We encourage children to exercise and participate in sports because these activities promote physical and mental wellbeing. Many sports, however, carry a risk of injury, either due to the contact with the other players or from what we call “overuse”—just moving the same muscle groups too much, too often. The following tips are from the American Academy of Pediatrics.
What causes these injuries?
In general, the more player-to-player contact that a sport involves, the greater the risk of injury it will have. Most injuries in young athletes, however, are due to overuse.
What parts of the body get injured most frequently?
Most injuries occur to ligaments (the tough, flexible connective tissues that connect 2 bones or cartilages together), tendons (strong fibrous cords, which are flexible but inelastic, that attach muscles to bones), and muscles.
The most frequent sports injuries are sprains (injuries to ligaments) and strains (injuries to muscles), caused when an abnormal stress is placed on tendons, joints, bones, and muscle.
Only about 5 percent of sports injuries involve broken bones; however, certain sectors of a child’s bone periodically experience episodes of rapid growth, and it is these places that are at greatest risk of injury. Therefore, if you should ever discover “point tenderness” over a bone—that is, if you can push down on a certain spot and cause pain—you should have that place evaluated further by a medical provider, even if there is minimal swelling or limitation in motion.
Contact your pediatrician if you have additional questions or concerns.
To reduce the risk of injury
Take time off. Plan to have at least 1 day off per week from a particular sport, to allow the body to recover.
Wear the right gear. Players should wear appropriate and correctly fitted protective equipment such as pads (over the neck, shoulders, elbows, chest, knees, and shins), helmets, mouthpieces, face guards, protective cups, and eyewear.
Young athletes should be warned that their protective gear might not always protect them when they are performing more dangerous or risky sports and activities.

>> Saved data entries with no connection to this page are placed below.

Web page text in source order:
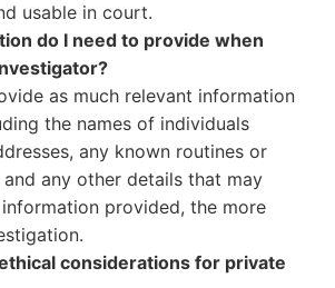
usable in court.
do I need to provide when
as much relevant information
the names of individuals
any known routines or
and any other details that may
provided, the more
considerations for private
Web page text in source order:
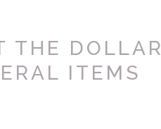
THE DOLLAR
ITEMS
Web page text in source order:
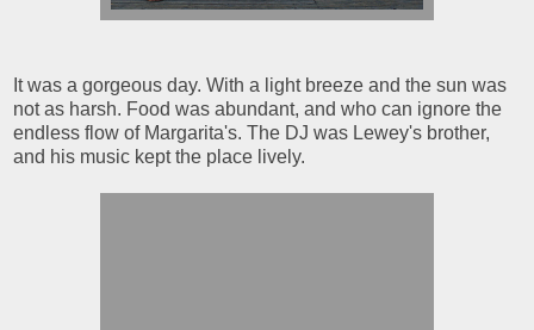
It was a gorgeous day. With a light breeze and the sun was
not as harsh. Food was abundant, and who can ignore the
endless flow of Margarita's. The DJ was Lewey's brother,
and his music kept the place lively.
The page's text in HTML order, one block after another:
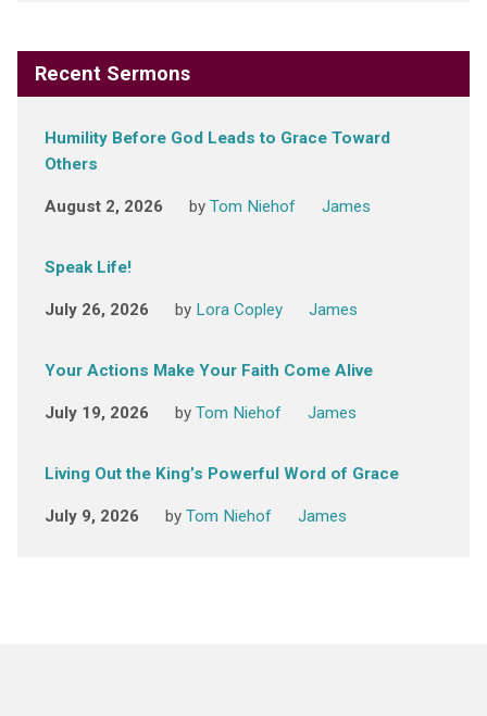
Recent Sermons
Humility Before God Leads to Grace Toward
Others
August 2, 2026 by Tom Niehof James
Speak Life!
July 26, 2026 by Lora Copley James
Your Actions Make Your Faith Come Alive
July 19, 2026 by Tom Niehof James
Living Out the King’s Powerful Word of Grace
July 9, 2026 by Tom Niehof James
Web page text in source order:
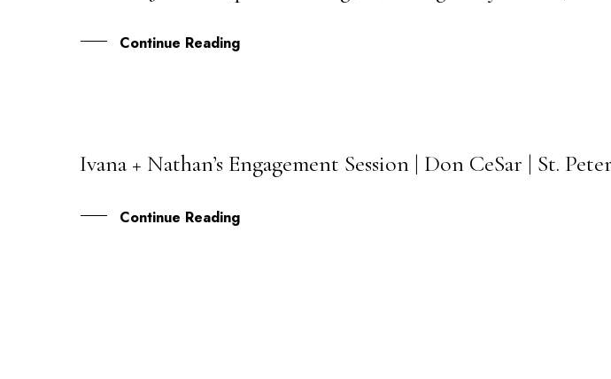
Continue Reading
25
Ivana + Nathan’s Engagement Session | Don CeSar | St.
Continue Reading
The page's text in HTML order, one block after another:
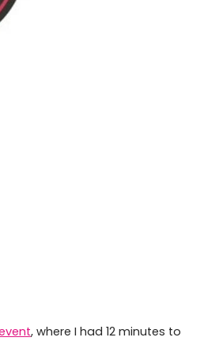
, where I had 12 minutes to
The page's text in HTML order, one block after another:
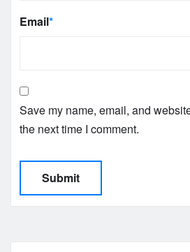
Email*
Save my name, email, and
the next time I comment.
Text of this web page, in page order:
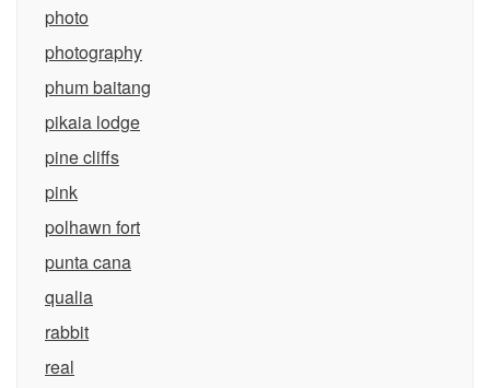
photo
photography
phum baitang
pikaia lodge
pine cliffs
pink
polhawn fort
punta cana
qualia
rabbit
real
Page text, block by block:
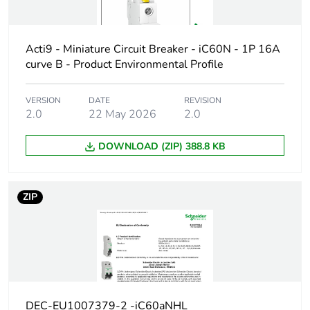
collection and never end up in
Product name Disbo iC60
name
Poles
description
1P
Number of
protected
AC/DC
technology
Acti9 - Miniature Circuit Breaker - iC60N - 1P 16A
curve B - Product Environmental Profile
VERSION
2.0
DATE
22 May 2026
REVISION
2.0
DOWNLOAD (ZIP) 388.8 KB
ZIP
DEC-EU1007379-2 -iC60aNHL
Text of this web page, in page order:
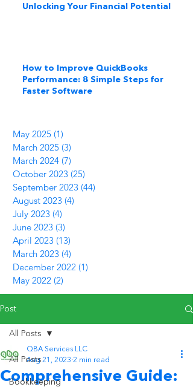
Unlocking Your Financial Potential
How to Improve QuickBooks
Performance: 8 Simple Steps for
Faster Software
May 2025 (1)
March 2025 (3)
March 2024 (7)
October 2023 (25)
September 2023 (44)
August 2023 (4)
July 2023 (4)
June 2023 (3)
April 2023 (13)
March 2023 (4)
December 2022 (1)
May 2022 (2)
Post
All Posts
Bookkeeping
All Posts
Comprehensive Guide:
QBA Services LLC
Aug 21, 2023 2 min read
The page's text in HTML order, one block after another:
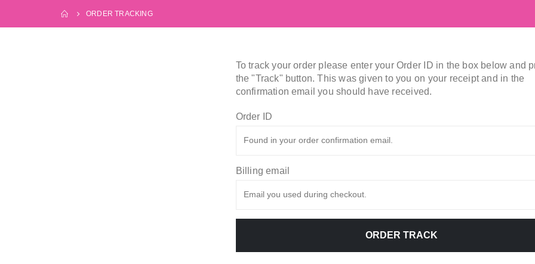
ORDER TRACKING
To track your order please enter your Order ID in the box below and
the "Track" button. This was given to you on your receipt and in the
confirmation email you should have received.
Order ID
Billing email
ORDER TRACK
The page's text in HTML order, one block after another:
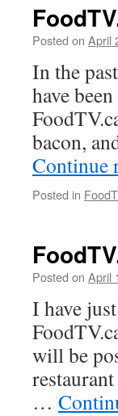
Posted on April
In the
have
bacon,
Continue
Posted in
Posted on April
I have
will be
…
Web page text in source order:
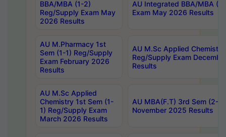
BBA/MBA (1-2)
Reg/Supply Exam May
2026 Results
AU Integrated BBA/MBA
Exam May 2026 Results
AU M.Pharmacy 1st
Sem (1-1) Reg/Supply
Exam February 2026
Results
AU M.Sc Applied
Reg/Supply Exam
Results
AU M.Sc Applied
Chemistry 1st Sem (1-
1) Reg/Supply Exam
March 2026 Results
AU MBA(F.T) 3rd Sem (2-
November 2025 Results
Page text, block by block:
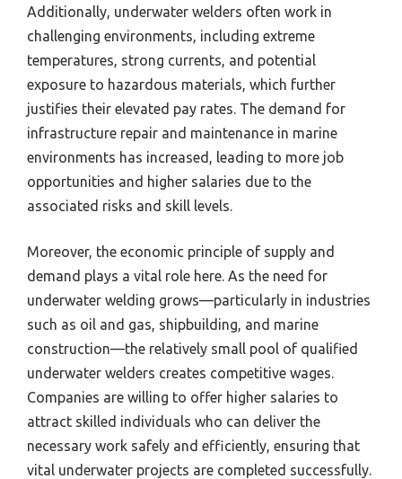
Additionally, underwater welders often work in
challenging environments, including extreme
temperatures, strong currents, and potential
exposure to hazardous materials, which further
justifies their elevated pay rates. The demand for
infrastructure repair and maintenance in marine
environments has increased, leading to more job
opportunities and higher salaries due to the
associated risks and skill levels.
Moreover, the economic principle of supply and
demand plays a vital role here. As the need for
underwater welding grows—particularly in industries
such as oil and gas, shipbuilding, and marine
construction—the relatively small pool of qualified
underwater welders creates competitive wages.
Companies are willing to offer higher salaries to
attract skilled individuals who can deliver the
necessary work safely and efficiently, ensuring that
vital underwater projects are completed successfully.
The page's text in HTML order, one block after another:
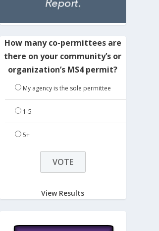
How many co-permittees are
there on your community’s or
organization’s MS4 permit?
My agency is the sole permittee
1-5
5+
View Results
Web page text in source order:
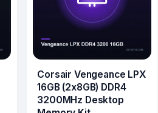
Corsair Vengeance LPX
16GB (2x8GB) DDR4
3200MHz Desktop
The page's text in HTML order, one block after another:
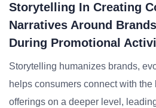
Storytelling In Creating
Narratives Around
During Promotional
Storytelling humanizes brands,
helps consumers connect with the
offerings on a deeper level,
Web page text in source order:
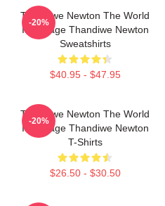
Thandiwe Newton The World
Is A Stage Thandiwe Newton
Sweatshirts
$40.95 - $47.95
-20%
Thandiwe Newton The World
Is A Stage Thandiwe Newton
T-Shirts
$26.50 - $30.50
-20%
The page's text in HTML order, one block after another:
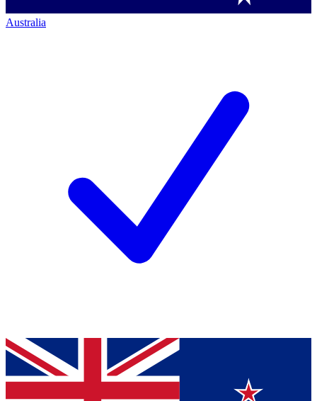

Strengthen muscles. Conditioning exercises before games and during practices are meant to strengthen the muscles used in play.
During the off-season, try to stay in shape or return gradually to activity. We see a lot of injuries during those times when children return to sports. For example, if a child who runs track hasn’t been running for a few months, she can’t expect to jump right back in where she left off at the end of the previous season.
Increase flexibility. Stretching exercises before and after games or practices can increase flexibility and thus help prevent injuries.
Use proper technique. The correct movements should be reinforced during the playing season.
Break for rest. Rest periods during practice and games can reduce injuries and prevent heat illness.
Play safe. Make and enforce strict rules against headfirst sliding in baseball and softball, spearing in football (blocking by ramming with the helmet, head down), and body checking in ice hockey.
If there is pain, stop the activity.
Protect children from heat injury by having them wear light clothing and drink plenty of fluids before, during, and after exercise or play.
Decrease or stop practices or competitions during periods of high heat and humidity
The pressure to win can cause significant emotional stress for a child. Sadly, many coaches and parents consider winning the most important aspect of sports. Young athletes should be judged on effort, sportsmanship, and hard work.
Young players should be rewarded for trying hard and for improving their skills, rather than be punished or criticized for losing a game or competition. Developing proper skills and technique as children is much more important than winning. The main goal should be to have fun and learn lifelong physical activity skills.